Prompt: The entries shown here must be retyped in full, with no pictures included.

Given entries:
____
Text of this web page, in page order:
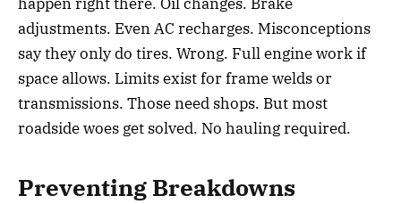
adjustments. Even AC recharges. Misconceptions
say they only do tires. Wrong. Full engine work if
space allows. Limits exist for frame welds or
transmissions. Those need shops. But most
roadside woes get solved. No hauling required.
Preventing Breakdowns
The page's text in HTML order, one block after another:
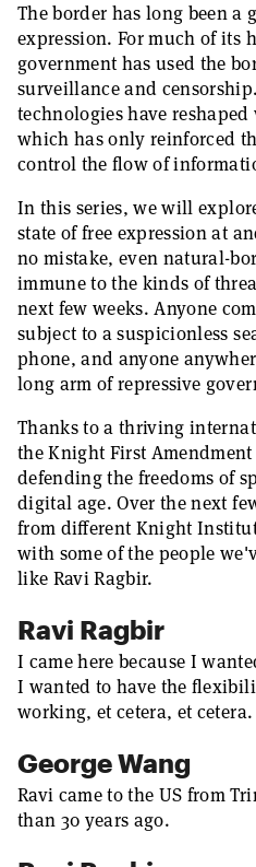
The border has long been a
expression. For much of its
government has used the
surveillance and
technologies have
which has only reinforced
control the flow of
In this series, we will
state of free expression at
no mistake, even natural-
immune to the kinds of
next few weeks. Anyone
subject to a suspicionless
phone, and anyone
long arm of repressive
Thanks to a thriving
the Knight First
defending the freedoms of
digital age. Over the next
from different Knight
with some of the people
like Ravi Ragbir.
Ravi Ragbir
I came here because I
I wanted to have the
working, et cetera, et cetera.
George Wang
Ravi came to the US from
than 30 years ago.
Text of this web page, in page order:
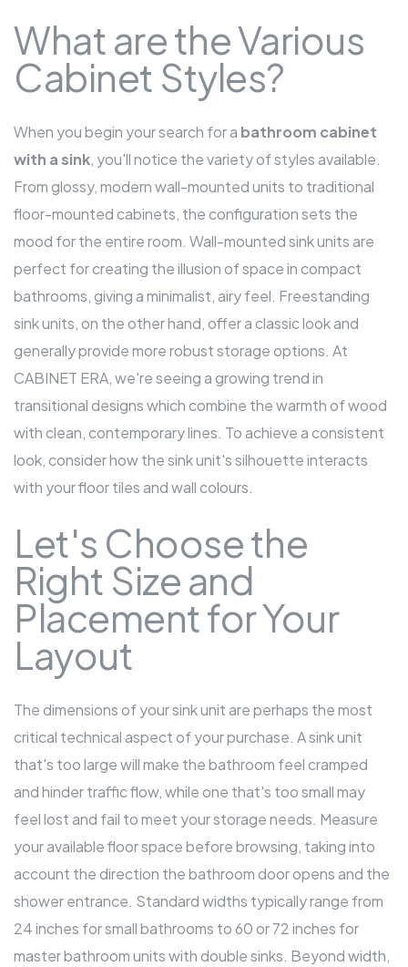
What are the Various
Cabinet Styles?
When you begin your search for a bathroom cabinet
with a sink, you'll notice the variety of styles available.
From glossy, modern wall-mounted units to traditional
floor-mountedcabinets, the configuration sets the
mood for the entire room. Wall-mounted sink units are
perfect for creating the illusion of space in compact
bathrooms, giving a minimalist, airy feel. Freestanding
sink units, on the other hand, offer a classic look and
generally provide more robust storage options. At
CABINET ERA, we're seeing a growing trend in
transitional designs which combine the warmth of wood
with clean, contemporary lines. To achieve a consistent
look, consider how the sink unit's silhouette interacts
with your floor tiles and wall colours.
Let's Choose the
Right Size and
Placement for Your
Layout
The dimensions of your sink unit are perhaps the most
critical technical aspect of your purchase. A sink unit
that's too large will make the bathroom feel cramped
and hinder traffic flow, while one that's too small may
feel lost and fail to meet your storage needs. Measure
your available floor space before browsing, taking into
account the direction the bathroom door opens and the
shower entrance. Standard widths typically range from
24 inches for small bathrooms to 60 or 72 inches for
master bathroom units with double sinks. Beyond width,
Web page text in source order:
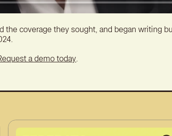
the coverage they sought, and began writing
a demo today
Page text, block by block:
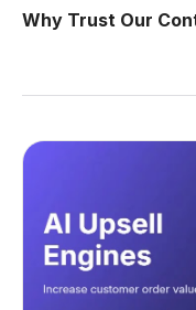
Why Trust Our
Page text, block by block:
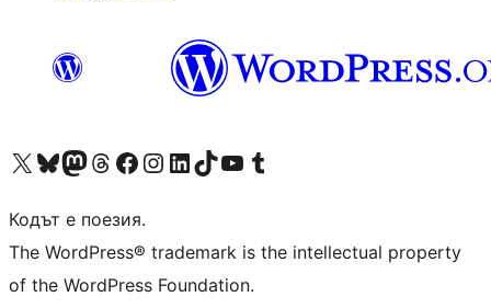
Visit our X (formerly Twitter) account
Visit our Bluesky account
Visit our Mastodon account
Visit our Threads account
Посетете нашата страница във Facebook
Посетете нашия профил в Instagram
Посетете нашия профил в LinkedIn
Visit our TikTok account
Visit our YouTube channel
Visit our Tumblr account
Кодът е поезия.
The WordPress® trademark is the intellectual property
of the WordPress Foundation.
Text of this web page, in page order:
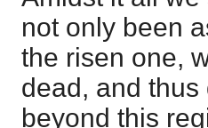
not only been
the risen one,
dead, and
beyond this
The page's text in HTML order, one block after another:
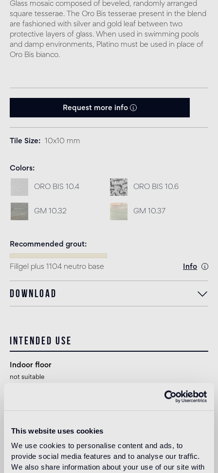
This website uses cookies
We use cookies to personalise content and ads, to
provide social media features and to analyse our traffic.
We also share information about your use of our site with
Glass mosaic composed of beveled, randomly arranged
square tesserae. The Oro Bis tesserae present in the blend
are fashioned with silver and gold leaf between two
protective layers of glass. When used in swimming pools
and damp environments, Platino must be used in place of
Oro Bis bianco.
Request more info
Tile Size 10x10 mm
Colors
ORO BIS 10.4 ORO BIS 10.6
GM 10.32 GM 10.37
Recommended grout
Fillgel plus 1104 neutro base Info
Download
Intended use
Indoor floor
not suitable
Swimmingpool and SPA
suitable1
Indoor wall
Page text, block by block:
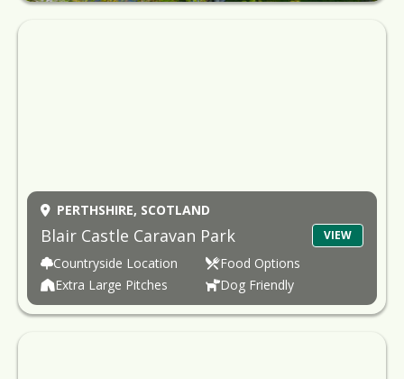
PERTHSHIRE, SCOTLAND
Blair Castle Caravan Park VIEW
Countryside Location
Food Options
Extra Large Pitches
Dog Friendly
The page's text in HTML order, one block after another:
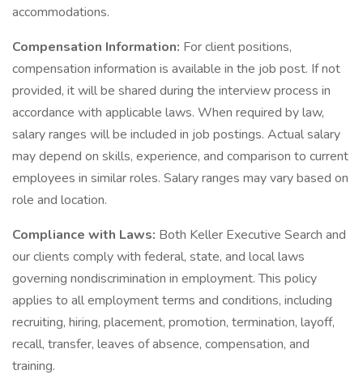
accommodations.
Compensation Information: For client positions,
compensation information is available in the job post. If not
provided, it will be shared during the interview process in
accordance with applicable laws. When required by law,
salary ranges will be included in job postings. Actual salary
may depend on skills, experience, and comparison to current
employees in similar roles. Salary ranges may vary based on
role and location.
Compliance with Laws: Both Keller Executive Search and
our clients comply with federal, state, and local laws
governing nondiscrimination in employment. This policy
applies to all employment terms and conditions, including
recruiting, hiring, placement, promotion, termination, layoff,
recall, transfer, leaves of absence, compensation, and
training.
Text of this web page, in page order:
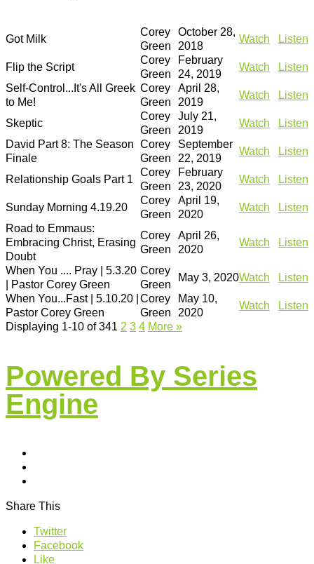
Got Milk
Corey
Green
October 28,
2018
Watch Listen
Flip the Script
Corey
Green
February
24, 2019
Watch
Listen
Self-Control...It's All Greek
to Me!
Corey
Green
April 28,
2019
Watch Listen
Skeptic
Corey
Green
July 21,
2019
Watch
Listen
David Part 8: The Season
Finale
Corey
Green
September
22, 2019
Watch Listen
Relationship Goals Part 1
Corey
Green
February
23, 2020
Watch Listen
Sunday Morning 4.19.20
Corey
Green
April 19,
2020
Watch
Listen
Road to Emmaus:
Embracing Christ, Erasing
Doubt
Corey
Green
April 26,
2020
Watch Listen
When You .... Pray | 5.3.20
| Pastor Corey Green
Corey
Green
May 3, 2020Watch
Listen
When You...Fast | 5.10.20 |
Pastor Corey Green
Corey
Green
May 10,
2020
Watch
Listen
Displaying 1-10 of 341 2 3 4 More »
Powered By Series
Engine
Share This
Twitter
Facebook
Like
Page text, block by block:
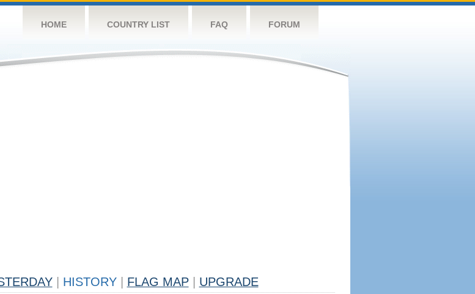
HOME COUNTRY LIST FAQ FORUM
HISTORY FLAG MAP UPGRADE
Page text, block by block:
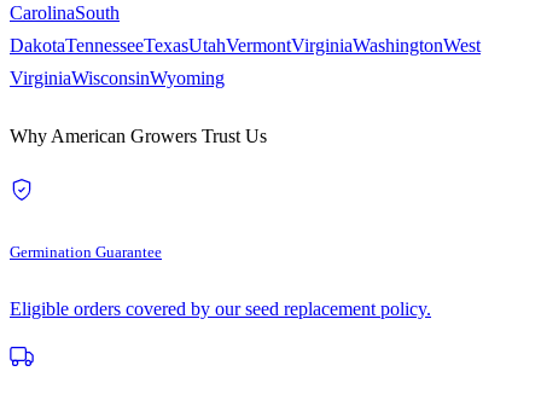
CarolinaSouth
DakotaTennesseeTexasUtahVermontVirginiaWashingtonWest
VirginiaWisconsinWyoming
Why American Growers Trust Us
Germination Guarantee
Eligible orders covered by our seed replacement policy.
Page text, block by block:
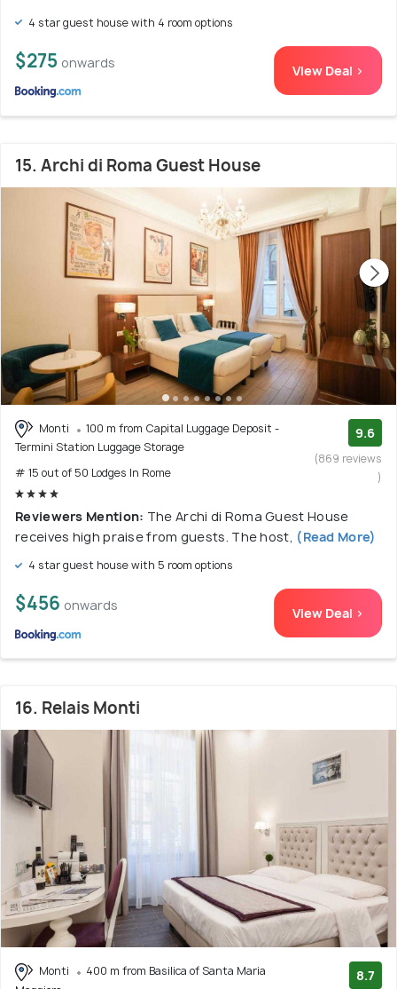
4 star guest house with 4 room options
$275 onwards View Deal >
15. Archi di Roma Guest House
Monti
100 m from Capital Luggage Deposit -
Termini Station Luggage Storage
# 15 out of 50 Lodges In Rome
9.6
(869 reviews
)
Reviewers Mention: The Archi di Roma Guest House
receives high praise from guests. The host, (Read More)
4 star guest house with 5 room options
$456 onwards View Deal >
16. Relais Monti
Monti
400 m from Basilica of Santa Maria
8.7
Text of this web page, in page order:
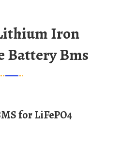
Battery Bms
____
Solution to the problem:
Text of this web page, in page order:
adjustments. Even AC recharges. Misconceptions
say they only do tires. Wrong. Full engine work if
space allows. Limits exist for frame welds or
transmissions. Those need shops. But most
roadside woes get solved. No hauling required.
Preventing Breakdowns
The page's text in HTML order, one block after another:
The border has long been a
expression. For much of its
government has used the
surveillance and
technologies have
which has only reinforced
control the flow of
In this series, we will
state of free expression at
no mistake, even natural-
immune to the kinds of
next few weeks. Anyone
subject to a suspicionless
phone, and anyone
long arm of repressive
Thanks to a thriving
the Knight First
defending the freedoms of
digital age. Over the next
from different Knight
with some of the people
like Ravi Ragbir.
Ravi Ragbir
I came here because I
I wanted to have the
working, et cetera, et cetera.
George Wang
Ravi came to the US from
than 30 years ago.
Text of this web page, in page order:
What are the Various
Cabinet Styles?
When you begin your search for a bathroom cabinet
with a sink, you'll notice the variety of styles available.
From glossy, modern wall-mounted units to traditional
floor-mountedcabinets, the configuration sets the
mood for the entire room. Wall-mounted sink units are
perfect for creating the illusion of space in compact
bathrooms, giving a minimalist, airy feel. Freestanding
sink units, on the other hand, offer a classic look and
generally provide more robust storage options. At
CABINET ERA, we're seeing a growing trend in
transitional designs which combine the warmth of wood
with clean, contemporary lines. To achieve a consistent
look, consider how the sink unit's silhouette interacts
with your floor tiles and wall colours.
Let's Choose the
Right Size and
Placement for Your
Layout
The dimensions of your sink unit are perhaps the most
critical technical aspect of your purchase. A sink unit
that's too large will make the bathroom feel cramped
and hinder traffic flow, while one that's too small may
feel lost and fail to meet your storage needs. Measure
your available floor space before browsing, taking into
account the direction the bathroom door opens and the
shower entrance. Standard widths typically range from
24 inches for small bathrooms to 60 or 72 inches for
master bathroom units with double sinks. Beyond width,
Web page text in source order:
the coverage they sought, and began writing
a demo today
Page text, block by block:
Why Trust Our
Page text, block by block:
Visit our X (formerly Twitter) account
Visit our Bluesky account
Visit our Mastodon account
Visit our Threads account
Посетете нашата страница във Facebook
Посетете нашия профил в Instagram
Посетете нашия профил в LinkedIn
Visit our TikTok account
Visit our YouTube channel
Visit our Tumblr account
Кодът е поезия.
The WordPress® trademark is the intellectual property
of the WordPress Foundation.
Text of this web page, in page order:
not only been
the risen one,
dead, and
beyond this
The page's text in HTML order, one block after another:
This website uses cookies
We use cookies to personalise content and ads, to
provide social media features and to analyse our traffic.
We also share information about your use of our site with
Glass mosaic composed of beveled, randomly arranged
square tesserae. The Oro Bis tesserae present in the blend
are fashioned with silver and gold leaf between two
protective layers of glass. When used in swimming pools
and damp environments, Platino must be used in place of
Oro Bis bianco.
Request more info
Tile Size 10x10 mm
Colors
ORO BIS 10.4 ORO BIS 10.6
GM 10.32 GM 10.37
Recommended grout
Fillgel plus 1104 neutro base Info
Download
Intended use
Indoor floor
not suitable
Swimmingpool and SPA
suitable1
Indoor wall
Page text, block by block:
PERTHSHIRE, SCOTLAND
Blair Castle Caravan Park VIEW
Countryside Location
Food Options
Extra Large Pitches
Dog Friendly
The page's text in HTML order, one block after another:
accommodations.
Compensation Information: For client positions,
compensation information is available in the job post. If not
provided, it will be shared during the interview process in
accordance with applicable laws. When required by law,
salary ranges will be included in job postings. Actual salary
may depend on skills, experience, and comparison to current
employees in similar roles. Salary ranges may vary based on
role and location.
Compliance with Laws: Both Keller Executive Search and
our clients comply with federal, state, and local laws
governing nondiscrimination in employment. This policy
applies to all employment terms and conditions, including
recruiting, hiring, placement, promotion, termination, layoff,
recall, transfer, leaves of absence, compensation, and
training.
Text of this web page, in page order:
Got Milk
Corey
Green
October 28,
2018
Watch Listen
Flip the Script
Corey
Green
February
24, 2019
Watch
Listen
Self-Control...It's All Greek
to Me!
Corey
Green
April 28,
2019
Watch Listen
Skeptic
Corey
Green
July 21,
2019
Watch
Listen
David Part 8: The Season
Finale
Corey
Green
September
22, 2019
Watch Listen
Relationship Goals Part 1
Corey
Green
February
23, 2020
Watch Listen
Sunday Morning 4.19.20
Corey
Green
April 19,
2020
Watch
Listen
Road to Emmaus:
Embracing Christ, Erasing
Doubt
Corey
Green
April 26,
2020
Watch Listen
When You .... Pray | 5.3.20
| Pastor Corey Green
Corey
Green
May 3, 2020Watch
Listen
When You...Fast | 5.10.20 |
Pastor Corey Green
Corey
Green
May 10,
2020
Watch
Listen
Displaying 1-10 of 341 2 3 4 More »
Powered By Series
Engine
Share This
Twitter
Facebook
Like
Page text, block by block:
HOME COUNTRY LIST FAQ FORUM
HISTORY FLAG MAP UPGRADE
Page text, block by block:
CarolinaSouth
DakotaTennesseeTexasUtahVermontVirginiaWashingtonWest
VirginiaWisconsinWyoming
Why American Growers Trust Us
Germination Guarantee
Eligible orders covered by our seed replacement policy.
Page text, block by block:
4 star guest house with 4 room options
$275 onwards View Deal >
15. Archi di Roma Guest House
Monti
100 m from Capital Luggage Deposit -
Termini Station Luggage Storage
# 15 out of 50 Lodges In Rome
9.6
(869 reviews
)
Reviewers Mention: The Archi di Roma Guest House
receives high praise from guests. The host, (Read More)
4 star guest house with 5 room options
$456 onwards View Deal >
16. Relais Monti
Monti
400 m from Basilica of Santa Maria
8.7
Text of this web page, in page order:
Battery Bms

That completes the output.